Donald T. Resio, senior technologist in the Coastal and Hydraulics Laboratory at the U.S. Army Corps of Engineers Engineering Research and Development Center in Vicksburg, Miss., had an “ah-ha!” moment when he was trying to figure out how to plug a roaring levee breach: Use a big fabric tube floating in the flood, partially filled with water. Demonstrated at quarter-scale last fall on an 8-ft wide breach in a real levee at an agricultural research station in Stillwater, Okla., the device rolled into place riding the water pouring through the gap. It sealed the hole in 12 seconds flat, to the cheers of a crowd of scientists, levee board officials and engineers.


Inventing a Way To Plug Breached Levees With Water-Filled Tubes is Good Fun...and Wonderful
Photo: Angelle Bergeron / ENR

The principal is as simple as dirt, or simpler, really. A tube of non-stretch fabric, longer than the breach and of a diameter larger than the water depth at the gap, is dropped into the flood and 80% filled with water. Positioned upstream, the current pulls it toward the breach. The bubble of air inside keeps the top above the water as the tube drifts into place, guided by lines from either the levee or an offshore barge. As the tube runs aground near the breach, the roll slows and the tube snuggles into the gap. The current tries to bend it and force it through the hole, but the laws of physics get in the way. The incompressible nature of water and the unyielding fabric of the tube turns it into a rigid plug that conforms to the breach and seals it in a flash.

Resio says the principles are scalable, and the only thing needed to plug a larger breach, like the typical 40- to 60-footers in a Mississippi River flood, is a scaled-up fabric sack.

Engineers can do more than “just wait for the flood to stop,” Resio says. His six-person team set out to solve the “intractable problem” by inventing a new set of rapid levee repair techniques. “Its just fun stuff,” he says. “You put your mind to it and start flipping things around in your head.”


Donald T. Resio

With visions of choppers bombing breached levees in New Orleans with sandbags for days, the challenge was to find a better way.

— Donald T. Resio


The project was commissioned by the federal Dept. of Homeland Security, which worries about failures of dams and levees. “They threw down the gauntlet, saying, ‘What can you do that would be a good proof-of-concept and would be big enough that people would take notice?’” Resio says. He was already working on a design for a fabric breakwater, and “I knew I could do it somehow with fabric, and one day the light bulb went on.”
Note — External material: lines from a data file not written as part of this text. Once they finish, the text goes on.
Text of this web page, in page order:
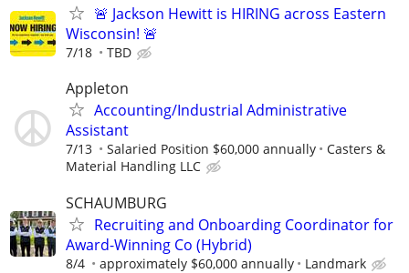
🚨 Jackson Hewitt is HIRING across Eastern
Wisconsin! 🚨
7/18 TBD
Appleton
Accounting/Industrial Administrative
Assistant
7/13 Salaried Position $60,000 annually
Casters &
Material Handling LLC
SCHAUMBURG
Recruiting and Onboarding Coordinator for
Award-Winning Co (Hybrid)
8/4 approximately $60,000 annually Landmark
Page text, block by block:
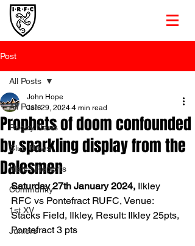
Post
All Posts
Rugby News
Club News
Match Reports
Community
1st XV
Juniors
All Posts
Prophets of doom confounded
by sparkling display from the
Dalesmen
John Hope
Jan 29, 2024 4 min read
Saturday 27th January 2024, Ilkley
RFC vs Pontefract RUFC, Venue:
Stacks Field, Ilkley, Result: Ilkley 25pts,
Pontefract 3 pts
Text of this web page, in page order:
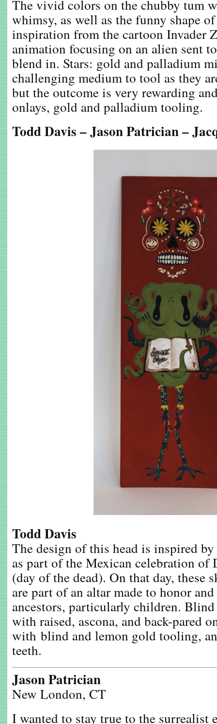
The vivid colors on the chubby tum
whimsy, as well as the funny shape
inspiration from the cartoon Invader
animation focusing on an alien sent
blend in. Stars: gold and palladium
challenging medium to tool as they
but the outcome is very rewarding
onlays, gold and palladium tooling.
Todd Davis – Jason Patrician –
Todd Davis
The design of this head is inspired
as part of the Mexican celebration of
(day of the dead). On that day, these
are part of an altar made to honor
ancestors, particularly children.
with raised, ascona, and back-pared
with blind and lemon gold tooling,
teeth.
Jason Patrician
New London, CT
I wanted to stay true to the surrealist
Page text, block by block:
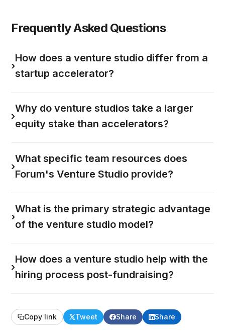
Frequently Asked Questions
›
How does a venture studio differ from a
startup accelerator?
›
Why do venture studios take a larger
equity stake than accelerators?
›
What specific team resources does
Forum's Venture Studio provide?
›
What is the primary strategic advantage
of the venture studio model?
›
How does a venture studio help with the
hiring process post-fundraising?
Copy link Tweet Share Share
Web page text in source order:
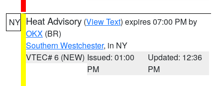
NY Heat Advisory (View Text) expires 07:00 PM by
OKX (BR)
Southern Westchester, in NY
VTEC# 6 (NEW) Issued: 01:00
PM
Updated: 12:36
PM
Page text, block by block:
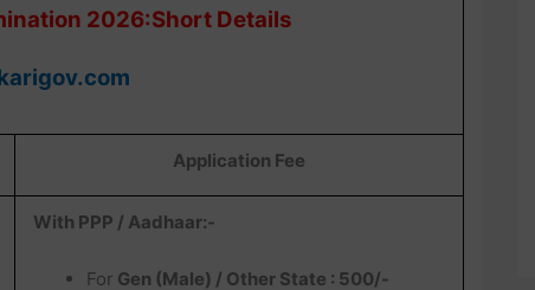
2026:Short Details
Application Fee
With PPP / Aadhaar:-
For Gen (Male) / Other State : 500/-
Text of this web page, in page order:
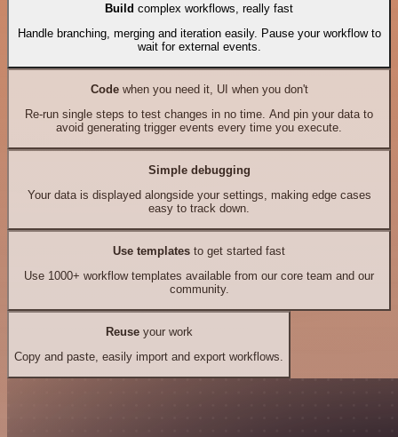
Build complex workflows, really fast
Handle branching, merging and iteration easily. Pause your workflow to
wait for external events.
Codewhen you need it, UI when you don't
Re-run single steps to test changes in no time. And pin your data to
avoid generating trigger events every time you execute.
Simple debugging
Your data is displayed alongside your settings, making edge cases
easy to track down.
Use templates to get started fast
Use 1000+ workflow templates available from our core team and our
community.
Reuseyour work
Copy and paste, easily import and export workflows.

He says a product based on the model tested in Stillwater should work for a breach up to 16 ft wide by 6 ft deep. DHS is considering commercializing that, but Resio cautions users will have to be trained and know the limitations. “The last thing I want to read is “Wonder-Weenie Takes Out a House,’” he laughs.

“We still need larger tests,” he adds. “If we can stop a 20 x 10-ft breach and show the tube works as well as for the 8 x 4-ft breach, we will be in really good shape.”